On Thursday, Joe Biden announced that even though the FDA has yet to approve the COVID vaccines for kids younger than twelve, he’s bought enough vaccines to get them all jabbed anyway.
“Now, I know parents out there are anxiously waiting for a vaccine for children ages 5 to 11,” he said. “The good news is the FDA and outside experts from the CDC are set to make its determination as to whether the vaccine will be authorized for that age range in the next few weeks. If authorized, we are ready. We have purchased enough vaccines for all children between the ages of 5 and 11 in the United States.”
“It will be convenient for parents to get their children vaccinated at trusted locations,” he continued. “And families will be able to sleep easier at night knowing their kids are protected as well.”
BIDEN: “We are ready. We have purchased enough vaccines for all children, between the ages of 5 and 11, in the United States…families will be able to sleep easier at night knowing their kids are protected.”pic.twitter.com/IFkaESL4Sx
— Breaking911 (@Breaking911) October 14, 2021
First of all, in the wake of the FDA rejecting universal boosters last month, Biden is clearly being presumptuous in purchasing all those vaccines. Secondly, kids do not need to be vaccinated.
I repeat: Kids do not need to be vaccinated.

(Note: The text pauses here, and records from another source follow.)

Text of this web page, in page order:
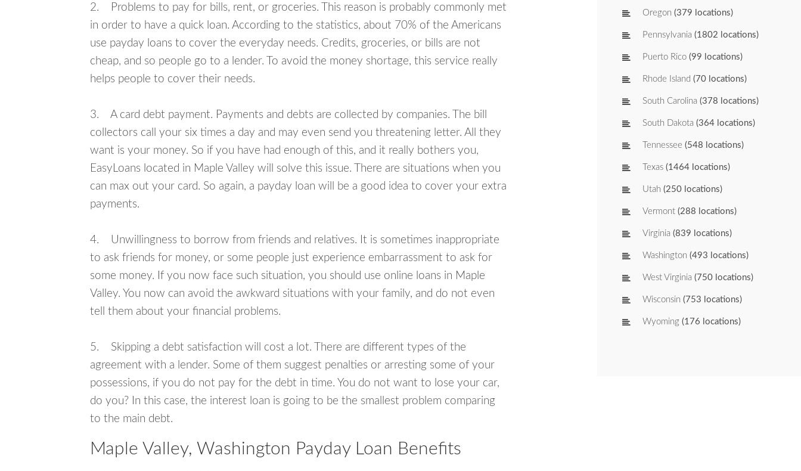
2. Problems to pay for bills, rent, or groceries. This reason is probably commonly met
in order to have a quick loan. According to the statistics, about 70% of the Americans
use payday loans to cover the everyday needs. Credits, groceries, or bills are not
cheap, and so people go to a lender. To avoid the money shortage, this service really
helps people to cover their needs.
3. A card debt payment. Payments and debts are collected by companies. The bill
collectors call your six times a day and may even send you threatening letter. All they
want is your money. So if you have had enough of this, and it really bothers you,
EasyLoans located in Maple Valley will solve this issue. There are situations when you
can max out your card. So again, a payday loan will be a good idea to cover your extra
payments.
4. Unwillingness to borrow from friends and relatives. It is sometimes inappropriate
to ask friends for money, or some people just experience embarrassment to ask for
some money. If you now face such situation, you should use online loans in Maple
Valley. You now can avoid the awkward situations with your family, and do not even
tell them about your financial problems.
5. Skipping a debt satisfaction will cost a lot. There are different types of the
agreement with a lender. Some of them suggest penalties or arresting some of your
possessions, if you do not pay for the debt in time. You do not want to lose your car,
do you? In this case, the interest loan is going to be the smallest problem comparing
to the main debt.
Maple Valley, Washington Payday Loan Benefits
Oregon (379 locations)
Pennsylvania (1802 locations)
Puerto Rico (99 locations)
Rhode Island (70 locations)
South Carolina (378 locations)
South Dakota (364 locations)
Tennessee (548 locations)
Texas (1464 locations)
Utah (250 locations)
Vermont (288 locations)
Virginia (839 locations)
Washington (493 locations)
West Virginia (750 locations)
Wisconsin (753 locations)
Wyoming (176 locations)
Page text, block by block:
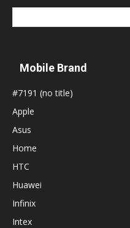
Mobile Brand
#7191 (no title)
Apple
Asus
Home
HTC
Huawei
Infinix
Intex
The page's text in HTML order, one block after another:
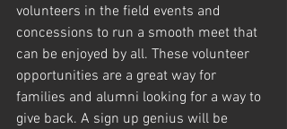
volunteers in the field events and
concessions to run a smooth meet that
can be enjoyed by all. These volunteer
opportunities are a great way for
families and alumni looking for a way to
give back. A sign up genius will be
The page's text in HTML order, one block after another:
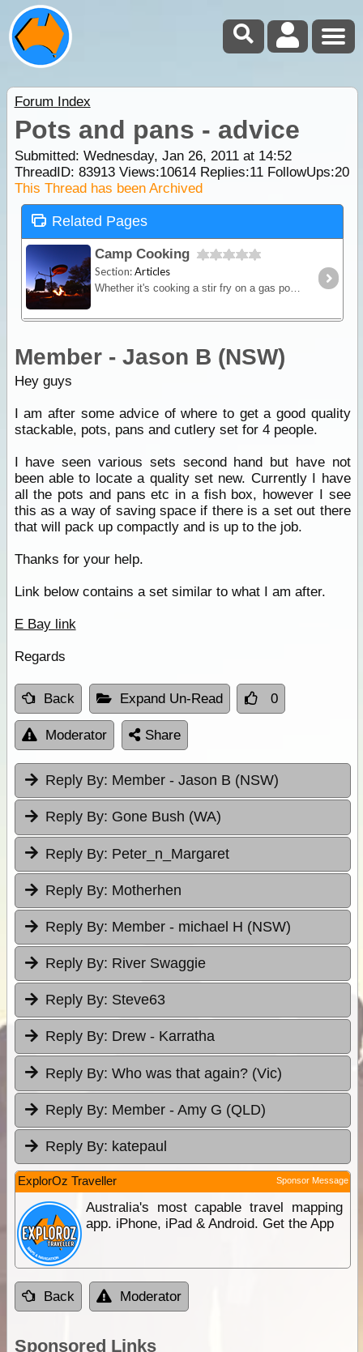
Forum Index
Pots and pans - advice
Submitted: Wednesday, Jan 26, 2011 at 14:52
ThreadID: 83913Views:10614Replies:11FollowUps:20
This Thread has been Archived
Related Pages
Camp Cooking
Section:Articles
Whether it's cooking a stir fry on a gas powered fry-pan or brewing up a hot stew in a camp oven over hot coals - this article will provide you with some great outback cooking tips.
Member - Jason B (NSW)
Hey guys
I am after some advice of where to get a good quality
stackable, pots, pans and cutlery set for 4 people.
I have seen various sets second hand but have not
been able to locate a quality set new. Currently I have
all the pots and pans etc in a fish box, however I see
this as a way of saving space if there is a set out there
that will pack up compactly and is up to the job.
Thanks for your help.
Link below contains a set similar to what I am after.
E Bay link
Regards
Back Expand Un-Read 0
Moderator Share
Reply By: Member - Jason B (NSW)
Reply By: Gone Bush (WA)
Reply By: Peter_n_Margaret
Reply By: Motherhen
Reply By: Member - michael H (NSW)
Reply By: River Swaggie
Reply By: Steve63
Reply By: Drew - Karratha
Reply By: Who was that again? (Vic)
Reply By: Member - Amy G (QLD)
Reply By: katepaul
ExplorOz Traveller Sponsor Message
Australia's most capable travel mapping
app. iPhone, iPad & Android. Get the App
Back Moderator
Sponsored Links
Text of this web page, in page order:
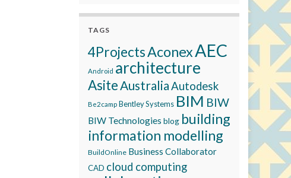
TAGS
4ProjectsAconexAEC
Android architecture
AsiteAustraliaAutodesk
Be2camp Bentley Systems BIM BIW
BIW Technologies blog building
information modelling
BuildOnline Business Collaborator
CAD cloud computing
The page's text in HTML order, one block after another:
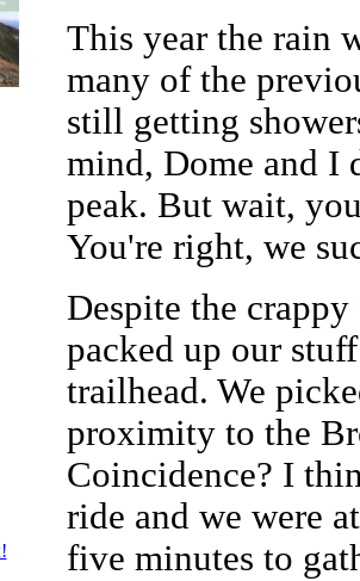
This year the rain
many of the
still getting
mind, Dome and I
peak. But wait,
You're right, we
Despite the
packed up our
trailhead. We
proximity to the
Coincidence? I
ride and we were
five minutes to
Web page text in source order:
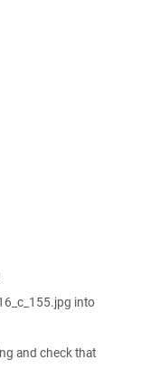
into
and check that
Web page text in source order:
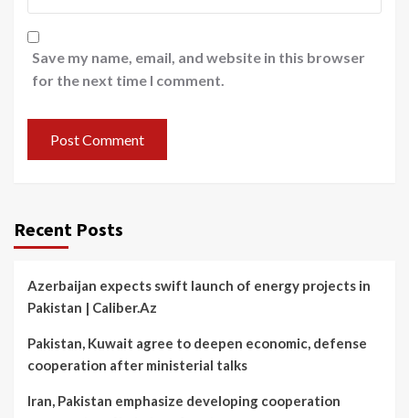
Save my name, email, and website in this browser
for the next time I comment.
Recent Posts
Azerbaijan expects swift launch of energy projects in
Pakistan | Caliber.Az
Pakistan, Kuwait agree to deepen economic, defense
cooperation after ministerial talks
Iran, Pakistan emphasize developing cooperation
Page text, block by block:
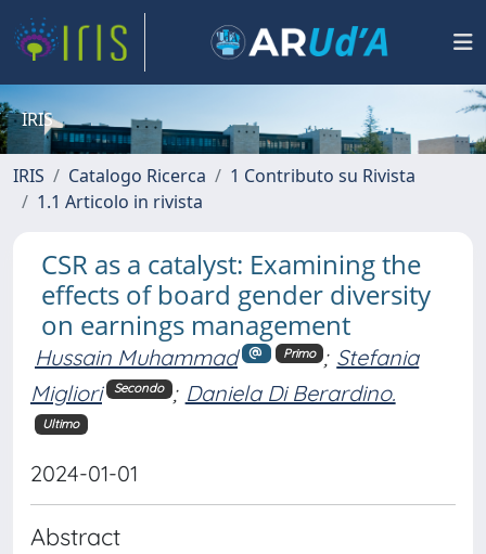
IRIS
IRIS Catalogo Ricerca
1 Contributo su Rivista
1.1 Articolo in rivista
CSR as a catalyst: Examining the
effects of board gender diversity
on earnings management
Hussain Muhammad Primo ; Stefania
Migliori
Secondo ; Daniela Di Berardino.
Ultimo
2024-01-01
Abstract
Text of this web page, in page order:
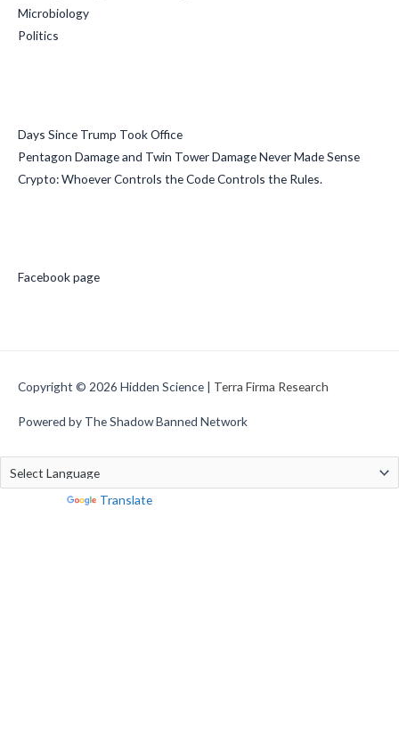
Microbiology
Politics
Days Since Trump Took Office
Pentagon Damage and Twin Tower Damage Never Made Sense
Crypto: Whoever Controls the Code Controls the Rules.
Facebook page
Copyright © 2026 Hidden Science | Terra Firma Research
Powered by The Shadow Banned Network
Translate
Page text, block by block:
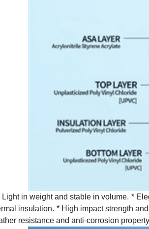
Light in weight and stable in volume. *
insulation. * High impact strength
resistance and anti-corrosion property
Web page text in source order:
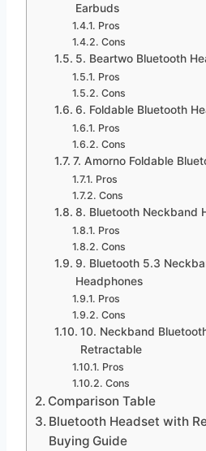
Earbuds
Pros
Cons
5. Beartwo Bluetooth
Pros
Cons
6. Foldable Bluetooth
Pros
Cons
7. Amorno Foldable
Pros
Cons
8. Bluetooth Neckband
Pros
Cons
9. Bluetooth 5.3
Headphones
Pros
Cons
10. Neckband
Retractable
Pros
Cons
Comparison Table
Bluetooth Headset with
Buying Guide
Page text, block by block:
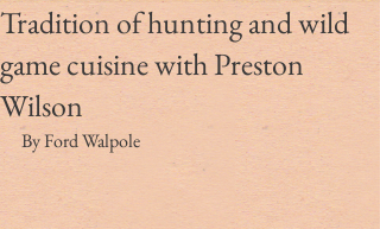
Tradition of hunting and wild
game cuisine with Preston
Wilson
By Ford Walpole
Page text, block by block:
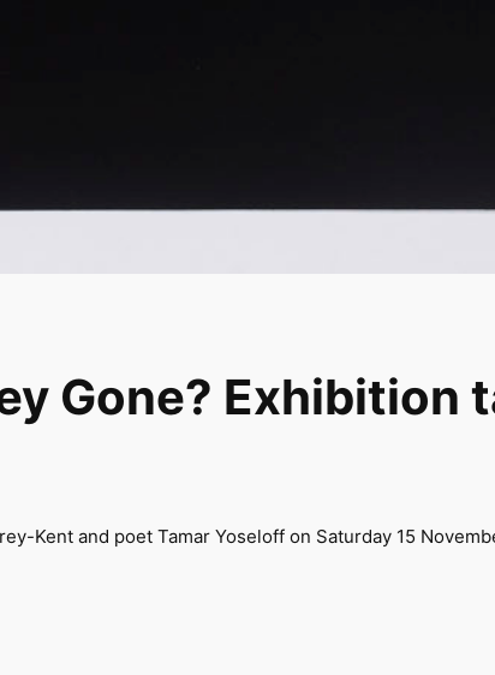
Gone? Exhibition
Kent and poet Tamar Yoseloff on Saturday 15
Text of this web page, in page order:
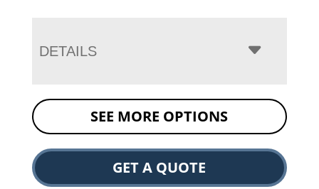
DETAILS
SEE MORE OPTIONS
GET A QUOTE
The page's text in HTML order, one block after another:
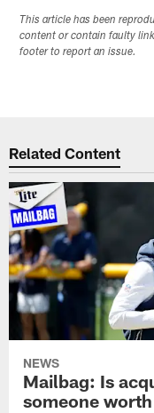
This article has been
content or contain faulty
footer to report an issue.
Related Content
NEWS
Mailbag: Is
someone
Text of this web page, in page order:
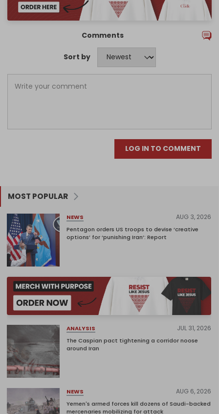
Comments
Sort by
LOG IN TO COMMENT
MOST POPULAR
NEWS AUG 3, 2026
Pentagon orders US troops to devise ‘creative
options’ for ‘punishing Iran’: Report
ANALYSIS JUL 31, 2026
The Caspian pact tightening a corridor noose
around Iran
NEWS AUG 6, 2026
Yemen's armed forces kill dozens of Saudi-backed
mercenaries mobilizing for attack
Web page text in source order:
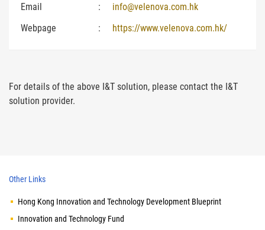
Email
:
info@velenova.com.hk
Webpage
: https://www.velenova.com.hk/
For details of the above I&T solution, please contact the I&T
solution provider.
Other Links
Hong Kong Innovation and Technology Development Blueprint
Innovation and Technology Fund
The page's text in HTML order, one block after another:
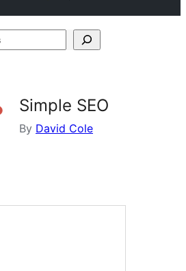
Simple SEO
By David Cole
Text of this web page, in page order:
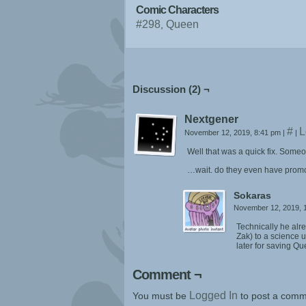
Comic Characters
#298 Queen
Discussion (2) ¬
Nextgener
November 12, 2019, 8:41 pm | # |
Well that was a quick fix.
…wait. do they even have
Sokaras
November 12, 2019,
Technically he
Zak) to a science
later for saving
Comment ¬
You must be Logged In to post a

As I’ve previously reported, COVID is less deadly to our kids than the seasonal flu. They don’t even need to be masked, let alone vaccinated. But that’s not all. Unvaccinated kids are at a lower risk of death from COVID than fully vaccinated adults of any age. Vaccinating kids is not necessary.
“According to that data, an unvaccinated 10-year-old, who may look like the very picture of COVID vulnerability heading into the school year, faces a lower mortality risk than a vaccinated 25-year-old, whom we might today regard as close to safe as can be,” notes David Wallace-Wells of New York Magazine. “In England, the incidence of hospitalization among unvaccinated kids was lower than that of those vaccinated aged 18-29, and in recent weeks, the hospitalization rate among kids ages 5 to 14 has been only about one per 100,000.”
It makes sense too. Schools haven’t become the superspreaders that many thought they would be. In fact, the CDC acknowledged back in July that “multiple studies have shown that transmission within school settings is typically lower than — or at least similar to — levels of community transmission when prevention strategies are in place in schools.”
As of October 6, there have been 700,952 COVID-related deaths in the United States. Of those, only 499 were of kids 17 and younger.